→ Your objective: Print the lines in the listing below starting at the line with "for a few close friends." and ending at the line with "Truly Unforgettable", both included. Reproduce them exactly and omit every picture.

→ Entries supplied:
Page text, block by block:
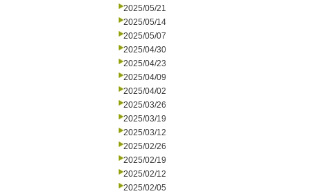
2025/05/21
2025/05/14
2025/05/07
2025/04/30
2025/04/23
2025/04/09
2025/04/02
2025/03/26
2025/03/19
2025/03/12
2025/02/26
2025/02/19
2025/02/12
2025/02/05
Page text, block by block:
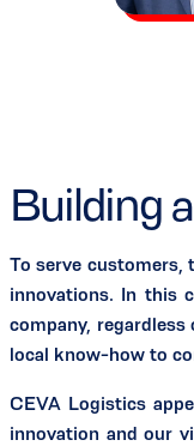
Building
To serve customers,
innovations. In this
company,
local know-how to
CEVA Logistics
innovation and our
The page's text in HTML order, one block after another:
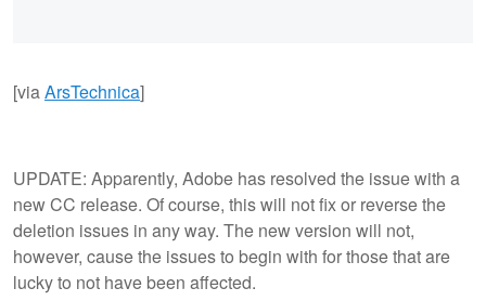
[viaArsTechnica]
UPDATE: Apparently, Adobe has resolved the issue with a
new CC release. Of course, this will not fix or reverse the
deletion issues in any way. The new version will not,
however, cause the issues to begin with for those that are
lucky to not have been affected.
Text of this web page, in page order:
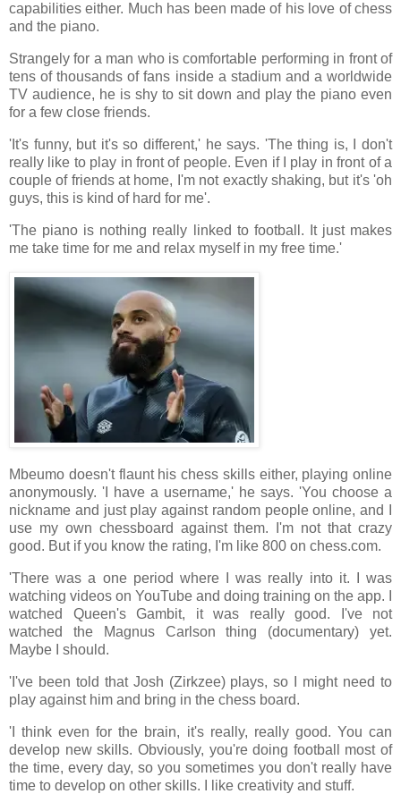
capabilities either. Much has been made of his love of chess
and the piano.
Strangely for a man who is comfortable performing in front of
tens of thousands of fans inside a stadium and a worldwide
TV audience, he is shy to sit down and play the piano even
for a few close friends.
'It's funny, but it's so different,' he says. 'The thing is, I don't
really like to play in front of people. Even if I play in front of a
couple of friends at home, I'm not exactly shaking, but it's 'oh
guys, this is kind of hard for me'.
'The piano is nothing really linked to football. It just makes
me take time for me and relax myself in my free time.'
Mbeumo doesn't flaunt his chess skills either, playing online
anonymously. 'I have a username,' he says. 'You choose a
nickname and just play against random people online, and I
use my own chessboard against them. I'm not that crazy
good. But if you know the rating, I'm like 800 on chess.com.
'There was a one period where I was really into it. I was
watching videos on YouTube and doing training on the app. I
watched Queen's Gambit, it was really good. I've not
watched the Magnus Carlson thing (documentary) yet.
Maybe I should.
'I've been told that Josh (Zirkzee) plays, so I might need to
play against him and bring in the chess board.
'I think even for the brain, it's really, really good. You can
develop new skills. Obviously, you're doing football most of
the time, every day, so you sometimes you don't really have
time to develop on other skills. I like creativity and stuff.
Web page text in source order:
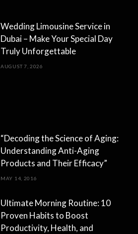
Wedding Limousine Service in
Dubai – Make Your Special Day
Truly Unforgettable
AUGUST 7, 2026
“Decoding the Science of Aging:
Understanding Anti-Aging
Products and Their Efficacy”
MAY 14, 2016
Ultimate Morning Routine: 10
Proven Habits to Boost
Productivity, Health, and
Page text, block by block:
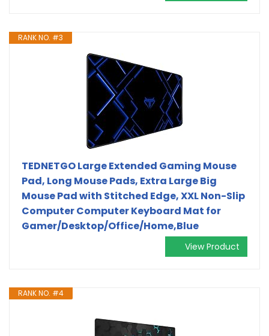
RANK NO. #3
TEDNETGO Large Extended Gaming Mouse
Pad, Long Mouse Pads, Extra Large Big
Mouse Pad with Stitched Edge, XXL Non-Slip
Computer Computer Keyboard Mat for
Gamer/Desktop/Office/Home,Blue
View Product
RANK NO. #4
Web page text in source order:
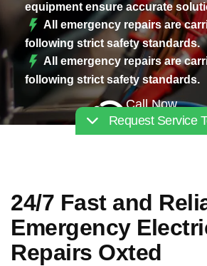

→ Exercise output:
for a few close friends.
'It's funny, but it's so different,' he says. 'The thing is, I don't
really like to play in front of people. Even if I play in front of a
couple of friends at home, I'm not exactly shaking, but it's 'oh
guys, this is kind of hard for me'.
'The piano is nothing really linked to football. It just makes
me take time for me and relax myself in my free time.'
Mbeumo doesn't flaunt his chess skills either, playing online
anonymously. 'I have a username,' he says. 'You choose a
nickname and just play against random people online, and I
use my own chessboard against them. I'm not that crazy
good. But if you know the rating, I'm like 800 on chess.com.
'There was a one period where I was really into it. I was
watching videos on YouTube and doing training on the app. I
watched Queen's Gambit, it was really good. I've not
watched the Magnus Carlson thing (documentary) yet.
Maybe I should.
'I've been told that Josh (Zirkzee) plays, so I might need to
play against him and bring in the chess board.
'I think even for the brain, it's really, really good. You can
develop new skills. Obviously, you're doing football most of
the time, every day, so you sometimes you don't really have
time to develop on other skills. I like creativity and stuff.
Web page text in source order:
Wedding Limousine Service in
Dubai – Make Your Special Day
Truly Unforgettable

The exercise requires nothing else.